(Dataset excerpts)
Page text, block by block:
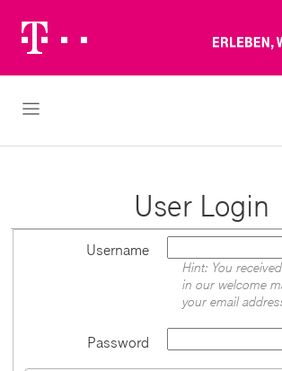
Logo
Open Navigation
User Login
Username
Hint: You
in our welcome
your email
Password
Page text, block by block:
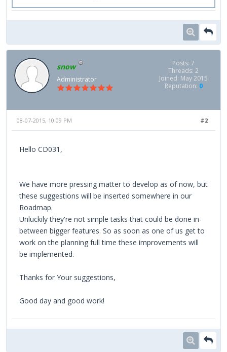
snow
Administrator
Posts: 7
Threads: 2
Joined: May 2015
Reputation: 0
#2
08-07-2015, 10:09 PM
Hello CD031,
We have more pressing matter to develop as of now, but
these suggestions will be inserted somewhere in our
Roadmap.
Unluckily they're not simple tasks that could be done in-
between bigger features. So as soon as one of us get to
work on the planning full time these improvements will
be implemented.
Thanks for Your suggestions,
Good day and good work!
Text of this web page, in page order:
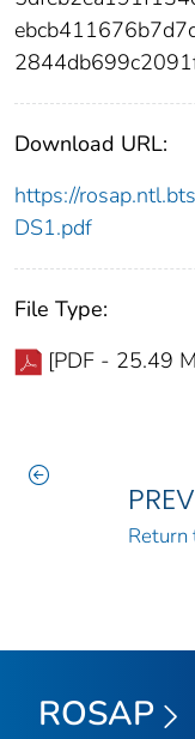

= Assignment =
Only an exact, picture-free copy of the entries counts as the answer.

= Answer to this problem =
Page text, block by block:
Logo
Open Navigation
User Login
Username
Hint: You
in our welcome
your email
Password
Page text, block by block:
snow
Administrator
Posts: 7
Threads: 2
Joined: May 2015
Reputation: 0
#2
08-07-2015, 10:09 PM
Hello CD031,
We have more pressing matter to develop as of now, but
these suggestions will be inserted somewhere in our
Roadmap.
Unluckily they're not simple tasks that could be done in-
between bigger features. So as soon as one of us get to
work on the planning full time these improvements will
be implemented.
Thanks for Your suggestions,
Good day and good work!
Text of this web page, in page order:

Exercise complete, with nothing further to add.